— Ты иногда читаешь биографии?
— Да, сэр.
На самом-то деле я читал лишь коротенькие, имевшиеся во Всемирной энциклопедии. Эйнштейн. Ганди. Мадам Кюри. Я писал об этих людях школьные сочинения. А он подразумевал биографии настоящие, толстые книги, которые стояли на его полке и о которых я, предположительно, ничего не знал. Наполеон. У С. Грант. Марк Аврелий. Мне хотелось прочитать их, и я чувствовал, что рано или поздно прочитаю.
— Моя мысль такова, — сказал Ремлингер. — Людям, которые многое держат в себе, которым приходится держать в себе многое, следует интересоваться делами великих полководцев. Они ведь всегда понимают, что такое судьба.
Он казался чем-то довольным, говорил с большей уверенностью.
— Они знают, что замыслы осуществляются очень, очень редко, а неудачи — в порядке вещей. Знают, что такое немыслимая скука. И все знают о смерти.
Он изучающе вглядывался в меня поверх стола. Брови его сошлись, лоб пересекла поперечная морщинка. Видимо, ему хотелось, чтобы эти его слова и стали ответом на мой вопрос о том, почему он здесь. Он походил на моего отца. Оба воспринимали меня как свою аудиторию, желали, чтобы я выслушивал то, что им не терпелось высказать. Ничем другим он на мой вопрос отвечать не собирался.
Ремлингер достал из кармана бумажник, положил на стол банкноту. Красную, на американские деньги нисколько не похожую. Его вдруг обуяла нетерпеливая потребность покинуть кафе, вернуться в свой «бьюик» и на огромной скорости помчаться по прериям, сбивая все, что ему придет в голову сбить.
— Я не очень люблю Америку, — сказал он, вставая. — Да мы здесь и слышим о ней не часто.
Двое людей у стойки обернулись, чтобы посмотреть на него — высокого, светловолосого, красивого, непривычного. Один из полицейских обернулся тоже. Ремлингер не обратил на них никакого внимания.
— Это странно — быть к ней так близко. Я постоянно думаю об этом. — Он говорил про Америку. — Сто двадцать миль. Скажи, тебе не кажется, что здесь все иначе? В этом краю?
— Нет, сэр, — ответил я. — Мне кажется, здесь все то же самое.

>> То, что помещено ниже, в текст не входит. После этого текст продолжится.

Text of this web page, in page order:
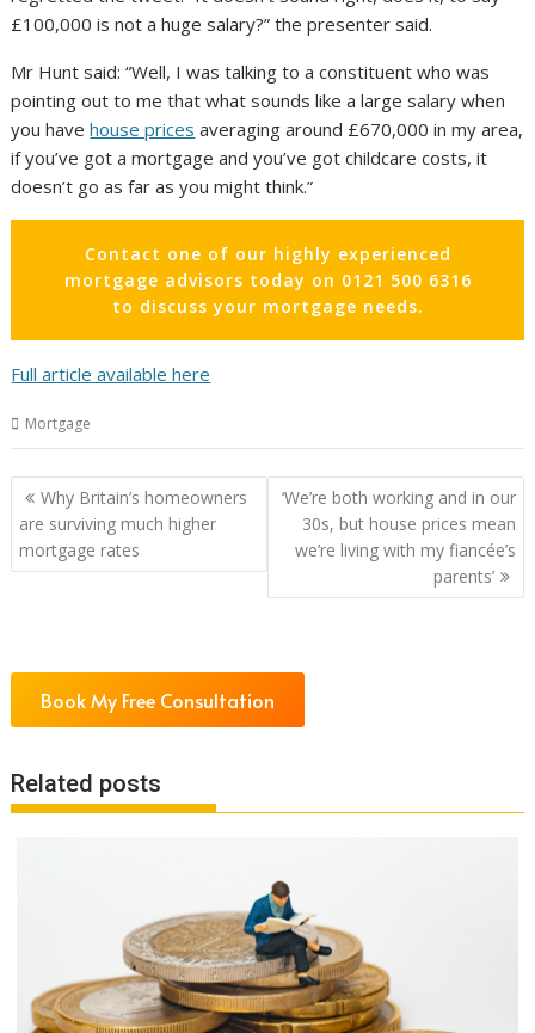
£100,000 is not a huge salary?” the presenter said.
Mr Hunt said: “Well, I was talking to a constituent who was
pointing out to me that what sounds like a large salary when
you havehouse prices averaging around £670,000 in my area,
if you’ve got a mortgage and you’ve got childcare costs, it
doesn’t go as far as you might think.”
Contact one of our highly experienced
mortgage advisors today on 0121 500 6316
to discuss your mortgage needs.
Full article available here
Mortgage
Post
navigation
Why Britain’s homeowners
are surviving much higher
mortgage rates
‘We’re both working and in our
30s, but house prices mean
we’re living with my fiancée’s
parents’
Book My Free Consultation
Related posts
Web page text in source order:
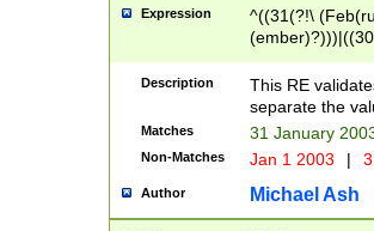
Expression
^((31(?!\
(((1[6-9]|[2-
9]\d)\d{2})$
Description
This RE
separate the
Matches 31 January
Non-Matches Jan 1 2003 |
Author Michael Ash
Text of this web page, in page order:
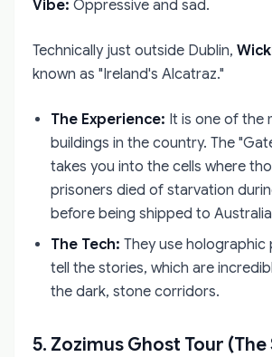
Vibe: Oppressive and sad.
Technically just outside Dublin,
known as "Ireland's Alcatraz."
The Experience: It is one of the
buildings in the country. The
takes you into the cells where
prisoners died of starvation
before being shipped to
The Tech: They use
tell the stories, which are
the dark, stone corridors.
5. Zozimus Ghost Tour
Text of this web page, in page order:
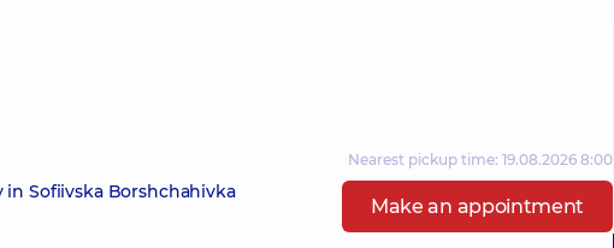
Nearest pickup time: 19.08.2026 8:00
Sofiivska Borshchahivka
Make an appointment
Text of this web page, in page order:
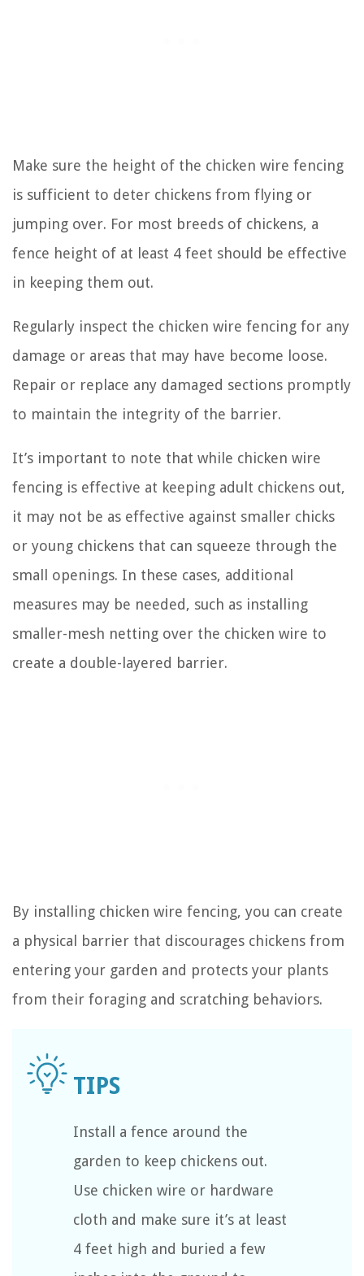
Make sure the height of the chicken wire fencing
is sufficient to deter chickens from flying or
jumping over. For most breeds of chickens, a
fence height of at least 4 feet should be effective
in keeping them out.
Regularly inspect the chicken wire fencing for any
damage or areas that may have become loose.
Repair or replace any damaged sections promptly
to maintain the integrity of the barrier.
It’s important to note that while chicken wire
fencing is effective at keeping adult chickens out,
it may not be as effective against smaller chicks
or young chickens that can squeeze through the
small openings. In these cases, additional
measures may be needed, such as installing
smaller-mesh netting over the chicken wire to
create a double-layered barrier.
By installing chicken wire fencing, you can create
a physical barrier that discourages chickens from
entering your garden and protects your plants
from their foraging and scratching behaviors.
Install a fence around the
garden to keep chickens out.
Use chicken wire or hardware
cloth and make sure it’s at least
4 feet high and buried a few
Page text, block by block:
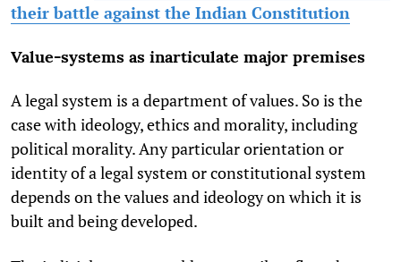
their battle against the Indian Constitution
Value-systems as inarticulate major premises
A legal system is a department of values. So is the
case with ideology, ethics and morality, including
political morality. Any particular orientation or
identity of a legal system or constitutional system
depends on the values and ideology on which it is
built and being developed.
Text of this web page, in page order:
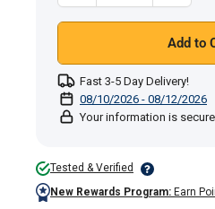
Add to
Fast 3-5 Day Delivery!
08/10/2026 - 08/12/2026
Your information is secure
Tested & Verified
New Rewards Program: Earn
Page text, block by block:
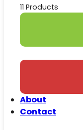
11 Products
About
Contact
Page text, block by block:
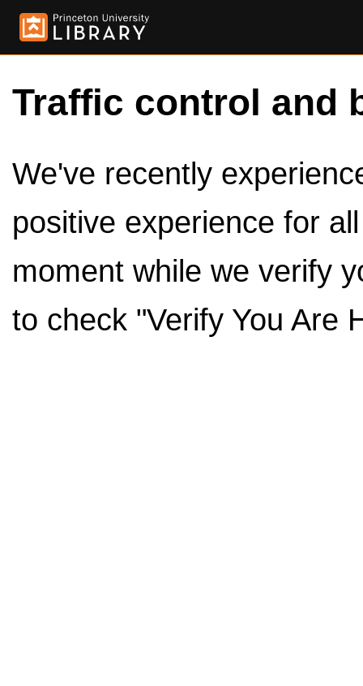
Traffic control and
We've recently
positive experience for
moment while we verify
to check "Verify You Are
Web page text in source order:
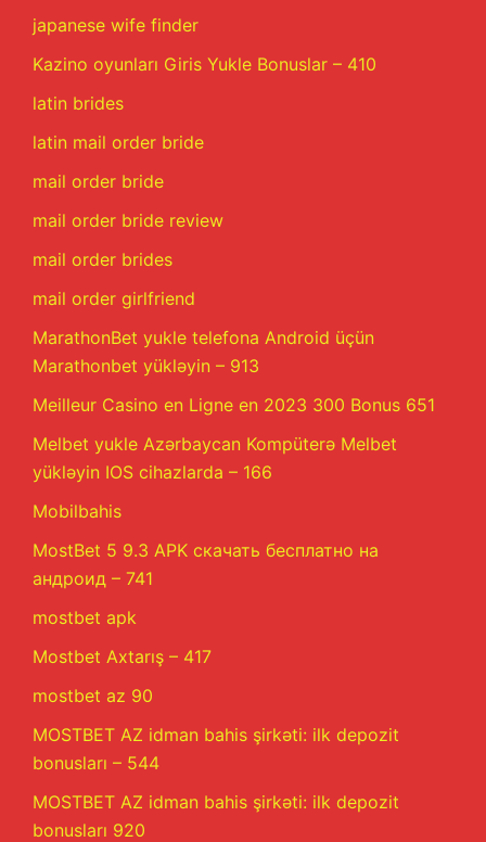
japanese wife finder
Kazino oyunları Giris Yukle Bonuslar – 410
latin brides
latin mail order bride
mail order bride
mail order bride review
mail order brides
mail order girlfriend
MarathonBet yukle telefona Android üçün
Marathonbet yükləyin – 913
Meilleur Casino en Ligne en 2023 300 Bonus 651
Melbet yukle Azərbaycan Kompüterə Melbet
yükləyin IOS cihazlarda – 166
Mobilbahis
MostBet 5 9.3 APK скачать бесплатно на
андроид – 741
mostbet apk
Mostbet Axtarış – 417
mostbet az 90
MOSTBET AZ idman bahis şirkəti: ilk depozit
bonusları – 544
MOSTBET AZ idman bahis şirkəti: ilk depozit
bonusları 920
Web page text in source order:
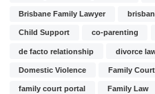
Brisbane Family Lawyer
Child Support co-parenting
de facto relationship divorce
Domestic Violence Family Court
family court portal Family Law
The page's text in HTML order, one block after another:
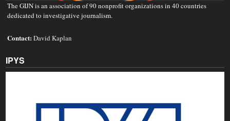
The GIJN is an association of 90 nonprofit organizations in 40 countries
dedicated to investigative journalism.
Contact:David Kaplan
IPYS
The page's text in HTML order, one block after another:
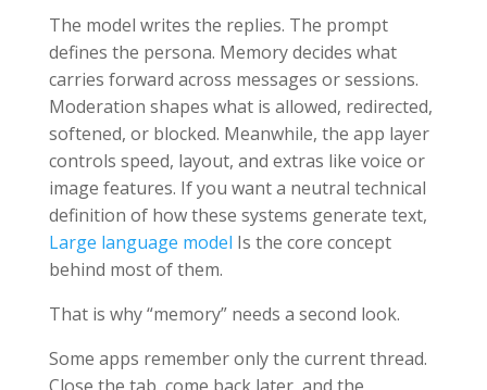
The model writes the replies. The prompt
defines the persona. Memory decides what
carries forward across messages or sessions.
Moderation shapes what is allowed, redirected,
softened, or blocked. Meanwhile, the app layer
controls speed, layout, and extras like voice or
image features. If you want a neutral technical
definition of how these systems generate text,
Large language model Is the core concept
behind most of them.
That is why “memory” needs a second look.
Some apps remember only the current thread.
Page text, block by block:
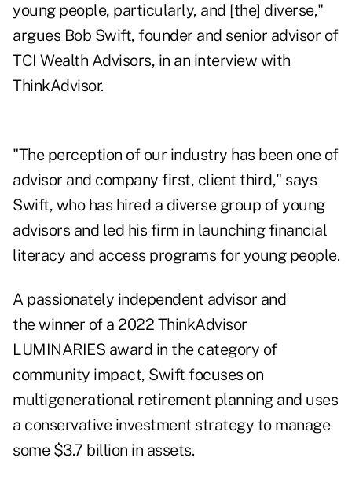
young people, particularly, and [the] diverse,"
argues Bob Swift, founder and senior advisor of
TCI Wealth Advisors, in an interview with
ThinkAdvisor.
"The perception of our industry has been one of
advisor and company first, client third," says
Swift, who has hired a diverse group ofyoung
advisors and led his firm in launching financial
literacy and access programs for young people.
A passionately independent advisor and
the winner of a 2022 ThinkAdvisor
LUMINARIES award in the category of
community impact, Swift focuses on
multigenerational retirement planningand uses
a conservative investment strategy to manage
some $3.7 billion in assets.
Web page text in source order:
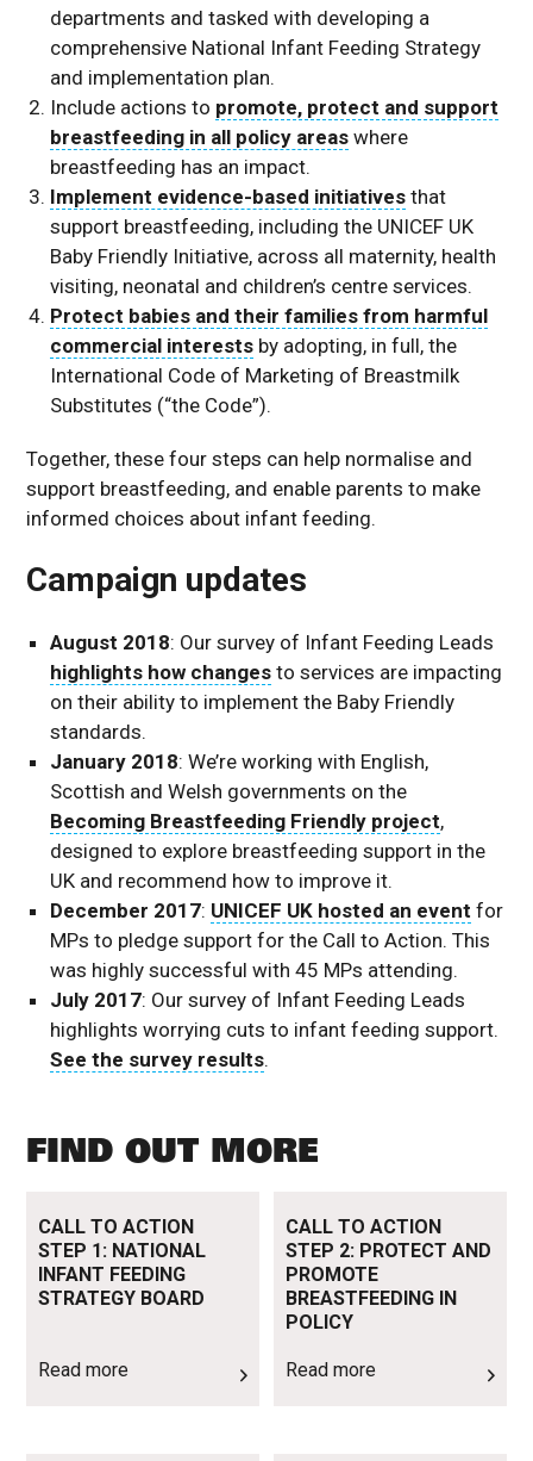
departments and tasked with developing a
comprehensive National Infant Feeding Strategy
and implementation plan.
Include actions to promote, protect and support
breastfeeding in all policy areas where
breastfeeding has an impact.
Implement evidence-based initiatives that
support breastfeeding, including the UNICEF UK
Baby Friendly Initiative, across all maternity, health
visiting, neonatal and children’s centre services.
Protect babies and their families from harmful
commercial interests by adopting, in full, the
International Code of Marketing of Breastmilk
Substitutes (“the Code”).
Together, these four steps can help normalise and
support breastfeeding, and enable parents to make
informed choices about infant feeding.
Campaign updates
August 2018: Our survey of Infant Feeding Leads
highlights how changes to services are impacting
on their ability to implement the Baby Friendly
standards.
January 2018: We’re working with English,
Scottish and Welsh governments on the
Becoming Breastfeeding Friendly project,
designed to explore breastfeeding support in the
UK and recommend how to improve it.
December 2017: UNICEF UK hosted an event for
MPs to pledge support for the Call to Action. This
was highly successful with 45 MPs attending.
July 2017: Our survey of Infant Feeding Leads
highlights worrying cuts to infant feeding support.
See the survey results.
FIND OUT MORE
CALL TO ACTION
STEP 1: NATIONAL
INFANT FEEDING
STRATEGY BOARD
Read more
CALL TO ACTION
STEP 2: PROTECT AND
PROMOTE
BREASTFEEDING IN
POLICY
Read more
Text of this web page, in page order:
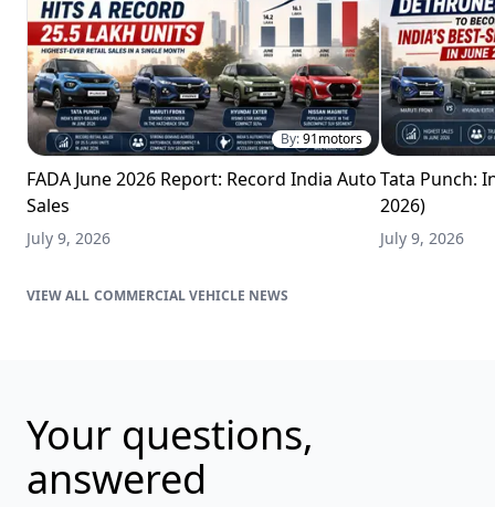
By:91motors
FADA June 2026 Report: Record India Auto
Sales
July 9, 2026
Tata Punch:
2026)
July 9, 2026
COMMERCIAL VEHICLE NEWS
Your questions,
answered
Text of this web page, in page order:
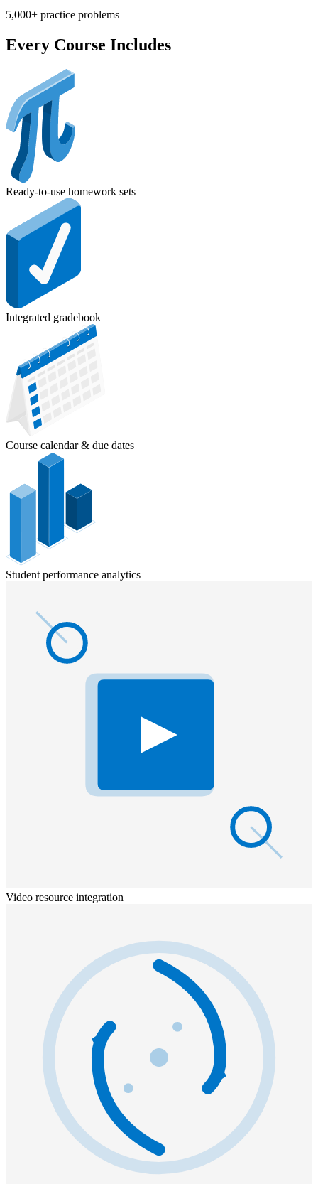
5,000+ practice problems
Every Course Includes
Ready-to-use homework sets
Integrated gradebook
Course calendar & due dates
Student performance analytics
Video resource integration
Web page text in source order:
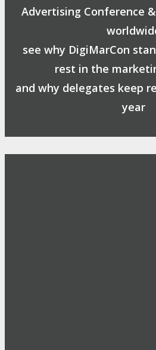
Advertising Conference
see why DigiMarCon
rest in the
and why delegates keep
year
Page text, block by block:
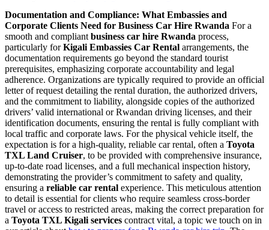
Documentation and Compliance: What Embassies and
Corporate Clients Need for Business Car Hire Rwanda For a
smooth and compliant business car hire Rwanda process,
particularly forKigali Embassies Car Rental arrangements, the
documentation requirements go beyond the standard tourist
prerequisites, emphasizing corporate accountability and legal
adherence. Organizations are typically required to provide an official
letter of request detailing the rental duration, the authorized drivers,
and the commitment to liability, alongside copies of the authorized
drivers’ valid international or Rwandan driving licenses, and their
identification documents, ensuring the rental is fully compliant with
local traffic and corporate laws. For the physical vehicle itself, the
expectation is for a high-quality, reliable car rental, often a Toyota
TXL Land Cruiser, to be provided with comprehensive insurance,
up-to-date road licenses, and a full mechanical inspection history,
demonstrating the provider’s commitment to safety and quality,
ensuring a reliable car rental experience. This meticulous attention
to detail is essential for clients who require seamless cross-border
travel or access to restricted areas, making the correct preparation for
a Toyota TXL Kigali services contract vital, a topic we touch on in
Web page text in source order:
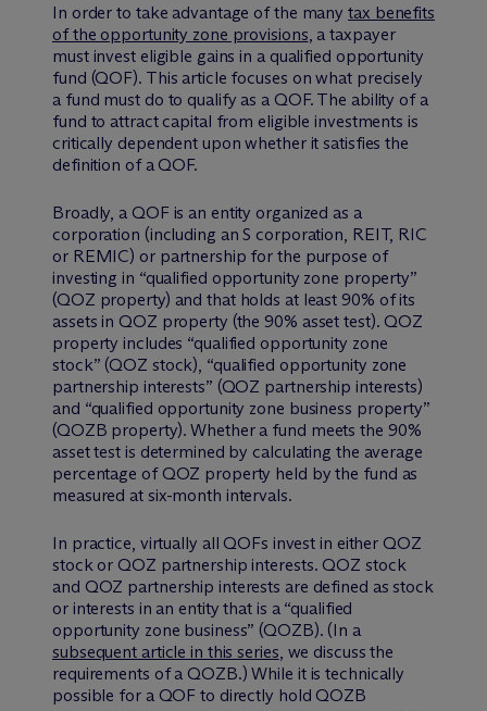
In order to take advantage of the manytax benefits
of the opportunity zone provisions, a taxpayer
must invest eligible gains in a qualified opportunity
fund (QOF). This article focuses on what precisely
a fund must do to qualify as a QOF. The ability of a
fund to attract capital from eligible investments is
critically dependent upon whether it satisfies the
definition of a QOF.
Broadly, a QOF is an entity organized as a
corporation (including an S corporation, REIT, RIC
or REMIC) or partnership for the purpose of
investing in “qualified opportunity zone property”
(QOZ property) and that holds at least 90% of its
assets in QOZ property (the 90% asset test). QOZ
property includes “qualified opportunity zone
stock” (QOZ stock), “qualified opportunity zone
partnership interests” (QOZ partnership interests)
and “qualified opportunity zone business property”
(QOZB property). Whether a fund meets the 90%
asset test is determined by calculating the average
percentage of QOZ property held by the fund as
measured at six-month intervals.
In practice, virtually all QOFs invest in either QOZ
stock or QOZ partnership interests. QOZ stock
and QOZ partnership interests are defined as stock
or interests in an entity that is a “qualified
opportunity zone business” (QOZB). (In a
subsequent article in this series, we discuss the
requirements of a QOZB.) While it is technically
possible for a QOF to directly hold QOZB
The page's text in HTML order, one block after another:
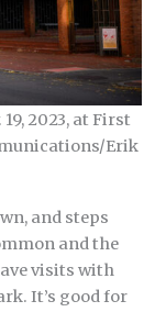
2023, at First
Erik
and steps
and the
visits with
It’s good for
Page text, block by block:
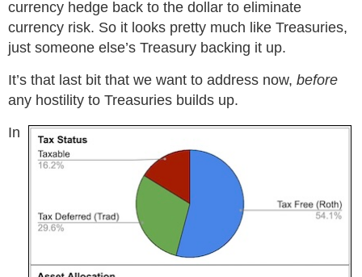
currency hedge back to the dollar to eliminate
currency risk. So it looks pretty much like Treasuries,
just someone else’s Treasury backing it up.
It’s that last bit that we want to address now, before
any hostility to Treasuries builds up.
In
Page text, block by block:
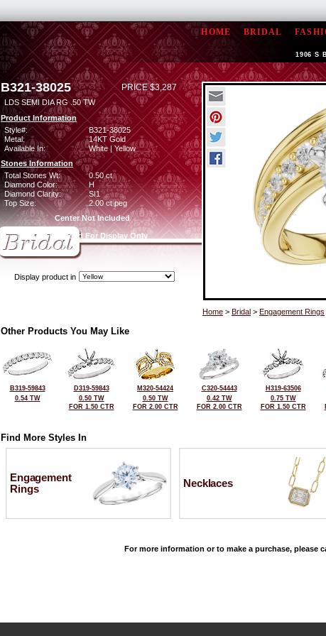
HOME BRIDAL
1906 S
B321-38025 PRICE $3,287
LDS SEMI DIA RG .50 TW
Product Information
Style#:
B321-38025
Metal:
14KT Gold
Available In:
White | Yellow
Stones Information
Total Stones Wt:
0.50 ct
Diamond Color:
H
Diamond Clarity:
SI1
Top Size:
2.00 ct peg
Center Not Included
CZ Provided For Display Only
Display product in
Home > Bridal > Engagement Rings
Other Products You May Like
B319-59843
0.54 TW
D319-59843
0.50 TW
FOR 1.50 CTR
M320-54424
0.50 TW
FOR 2.00 CTR
C320-54443
0.42 TW
FOR 2.00 CTR
H319-63506
0.75 TW
FOR 1.50 CTR
Find More Styles In
Engagement
Rings
Necklaces
For more information or to make a purchase, please

Мне и вправду так казалось.
— Ну что же. Тогда все в порядке, — сказал он. — Ты уже прижился. Полагаю, и я нахожусь здесь по той же причине. Прижился. Хотя я был бы рад отправиться когда-нибудь в заграничное путешествие. В Италию. Люблю карты. Тебе нравятся карты?
— Да, сэр, — сказал я.
— Хорошо. Ведь мы пришли сюда не для того, чтобы завоевать какой-то народ, верно?
— Да, сэр.
Вот и все, что он мне сказал. Мысль о том, что он может отправиться за границу, представлялась мне странной. Каким бы необычным и неуместным в этих краях ни был Артур Ремлингер, он все-таки казался принадлежащим этой стране. Я все еще думал по-детски, что люди принадлежат тем местам, в которых я их застаю. Мы вышли из кафе. Я никогда больше в нем не был.
17
Я не могу представить все дальнейшее разумным или логичным, вытекающим из того, что мы, как нам кажется, знаем о жизни. Однако я, по словам Артура Ремлингера, был сыном банковских грабителей и головорезов, — так он пытался напомнить мне, что независимо от опыта нашей жизни, от наших представлений о себе, от того, что мы ставим себе в заслугу и в чем черпаем силы и гордость, за чем угодно может последовать все что угодно.